В глазах у него было при этом выражение, которое надолго мне запомнилось: у меня так самого бы тосковали глаза, если бы заставила меня судьба — или своя вера — пройти по улице с клеймом отщепенца на лбу, и вокруг бы люди сторонились и отворачивались. Кто его знает, может быть, и хороший был человек.

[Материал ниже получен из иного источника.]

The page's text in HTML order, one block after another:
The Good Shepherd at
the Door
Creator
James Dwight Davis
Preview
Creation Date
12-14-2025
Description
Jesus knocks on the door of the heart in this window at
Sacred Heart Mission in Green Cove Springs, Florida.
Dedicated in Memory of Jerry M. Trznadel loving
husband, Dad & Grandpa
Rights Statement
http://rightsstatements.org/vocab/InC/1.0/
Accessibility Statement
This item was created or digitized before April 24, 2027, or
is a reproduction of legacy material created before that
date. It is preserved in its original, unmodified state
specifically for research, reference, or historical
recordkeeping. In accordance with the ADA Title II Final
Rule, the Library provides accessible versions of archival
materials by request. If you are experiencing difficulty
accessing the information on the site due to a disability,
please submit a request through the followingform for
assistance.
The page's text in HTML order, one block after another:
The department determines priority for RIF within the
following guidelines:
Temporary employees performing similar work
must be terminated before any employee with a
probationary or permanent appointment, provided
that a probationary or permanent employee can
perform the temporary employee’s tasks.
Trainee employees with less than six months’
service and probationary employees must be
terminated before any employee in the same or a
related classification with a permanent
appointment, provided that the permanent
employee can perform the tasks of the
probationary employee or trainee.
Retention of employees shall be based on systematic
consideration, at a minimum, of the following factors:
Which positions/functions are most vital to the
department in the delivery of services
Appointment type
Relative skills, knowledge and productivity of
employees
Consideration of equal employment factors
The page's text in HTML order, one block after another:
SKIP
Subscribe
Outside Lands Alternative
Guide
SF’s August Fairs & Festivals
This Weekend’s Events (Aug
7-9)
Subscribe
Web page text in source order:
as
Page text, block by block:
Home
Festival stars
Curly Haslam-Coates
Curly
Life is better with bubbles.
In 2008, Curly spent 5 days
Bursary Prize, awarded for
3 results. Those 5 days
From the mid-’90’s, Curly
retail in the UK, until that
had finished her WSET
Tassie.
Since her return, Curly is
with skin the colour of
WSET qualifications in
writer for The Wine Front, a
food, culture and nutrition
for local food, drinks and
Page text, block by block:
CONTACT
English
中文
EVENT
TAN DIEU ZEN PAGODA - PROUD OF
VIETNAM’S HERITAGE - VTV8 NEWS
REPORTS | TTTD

Но Марко, отвергнув сосиски в таверне Брунса, пошел домой, разбудил Анну Михайловну и потребовал: во-первых, чтобы мясо впредь покупали в еврейской лавке; во-вторых, чтоб была посуда отдельная для мяса и отдельная для молочных продуктов, как у Абрама Моисеевича; и завтра же начать. Она его прогнала спать; тогда он на свои деньги завел две тарелки, сам их отдельно мыл, а домашних котлет вообще знать не хотел, и вместо того купил на запас аршин варшавской колбасы с чесноком. Колбасу он хранил на гвозде у себя в комнате, а комната у него была общая с Сережей; сколько из-за этого потрясений вышло у них в доме, я и рассказать не умею. Три недели это длилось, пока Марко не объявил матери, что постановил вообще обратиться в вегетарианство; а также — не помню, в какой связи — приступить к изучению персидской литературы в подлиннике, и для того намерен с осени перевестись в Петербург, на факультет восточных языков.